ASSIGNED TASK: The response should contain all of the data below, reproduced exactly, and no pictures.

Records from a collection
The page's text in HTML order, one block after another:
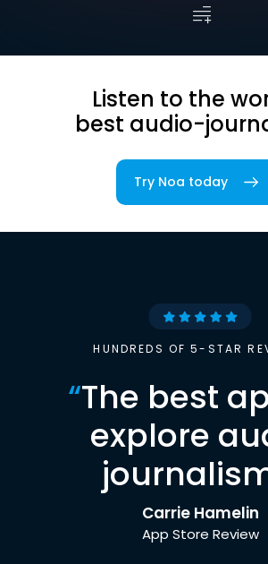
Listen to the
best audio-
Try Noa today
HUNDREDS OF 5-STAR
“The best
explore
Carrie Hamelin
App Store Review

EXERCISE ANSWER:
The page's text in HTML order, one block after another:
Listen to the
best audio-
Try Noa today
HUNDREDS OF 5-STAR
“The best
explore
Carrie Hamelin
App Store Review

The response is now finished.